Monsieur le Président,
Mesdames et Messieurs,

C'est avec grand plaisir que j'ai accepté l'invitation de Monsieur Larrera de Morel à me joindre à vos travaux. C'est pour moi l'occasion de manifester à nouveau tout l'intérêt que je porte au monde de la petite et moyenne entreprise. Chacun en connaît l'importance pour le dynamisme de l'économie et la préservation de l'emploi.

Vous avez choisi de faire porter vos travaux de ce jour sur la transmission des PMI sous toutes ses formes, que ce soit à titre gratuit ou à titre onéreux. C'est un sujet qui, dans notre pays, est d'actualité depuis longtemps ! Avec l'avènement du grand marché européen, il prend une importance renouvelée. Car dans une Europe intégrée, la fluidité et la flexibilité – donc la transmissibilité – du patrimoine productif sont des impératifs pour avoir des économies efficaces.

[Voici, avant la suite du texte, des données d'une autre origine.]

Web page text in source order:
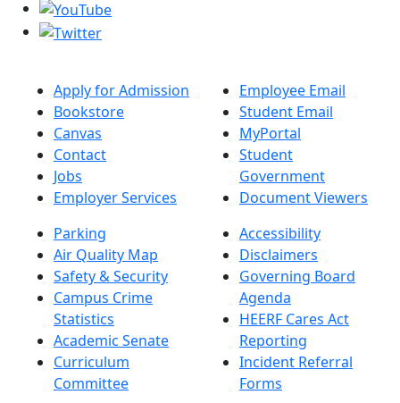
Apply for Admission
Bookstore
Canvas
Contact
Jobs
Employer Services
Employee Email
Student Email
MyPortal
Student
Government
Document Viewers
Parking
Air Quality Map
Safety & Security
Campus Crime
Statistics
Academic Senate
Curriculum
Committee
Accessibility
Disclaimers
Governing Board
Agenda
HEERF Cares Act
Reporting
Incident Referral
Forms
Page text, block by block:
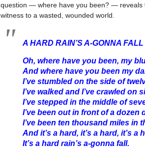
question — where have you been? — reveals
witness to a wasted, wounded world.
A HARD RAIN’S A-GONNA FALL
Oh, where have you been, my
And where have you been my
I’ve stumbled on the side of
I’ve walked and I’ve crawled on
I’ve stepped in the middle of
I’ve been out in front of a dozen
I’ve been ten thousand miles in
And it’s a hard, it’s a hard, it’s a
It’s a hard rain’s a-gonna fall.
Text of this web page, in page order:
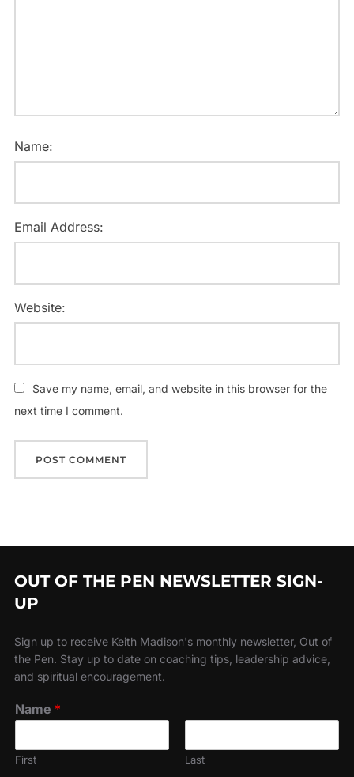
Name:
Email Address:
Website:
Save my name, email, and website in this browser for the
next time I comment.
OUT OF THE PEN NEWSLETTER SIGN-
UP
Sign up to receive Keith Madison's monthly newsletter, Out of
the Pen. Stay up to date on coaching tips, leadership advice,
and spiritual encouragement.
Name *
First Last
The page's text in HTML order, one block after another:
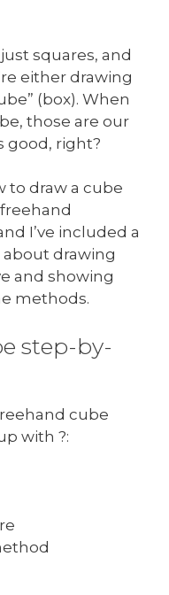
squares, and
either drawing
(box). When
those are our
good, right?
to draw a cube
I’ve included a
drawing
and showing
methods.
step-by-
cube
with ?:

Sans doute est-il difficile de tirer une conclusion générale d'une journée aussi riche en expérience et en interventions. J'essaierai cependant.

Les pouvoirs publics sont bien conscients de ce que le sujet de cette journée est important et très actuel.

Comme vous le savez, l'INSEE estime le nombre total de transmissions d'entreprises à 60 000 par an, dont 4 000 de plus de 10 salariés parmi lesquelles 1 200 entreprises industrielles. Il s'agit donc d'un phénomène d'ampleur significative. Environ un peu moins de la moitié des transmissions de PMI s'opère à titre gratuit, par voie de succession. Le reste, soit une grosse moitié, s'effectue à titre onéreux.

L'importance macro-économique de ce problème est évidemment renforcée par la démographie des chefs d'entreprises. Beaucoup de nos PME-PMI ont été créées au cours des « 30 glorieuses », par la génération qui a eu 20 ans sous la quatrième République. Ceci peut laisser penser que la moitié des entreprises changeront de main d'ici 10 ans.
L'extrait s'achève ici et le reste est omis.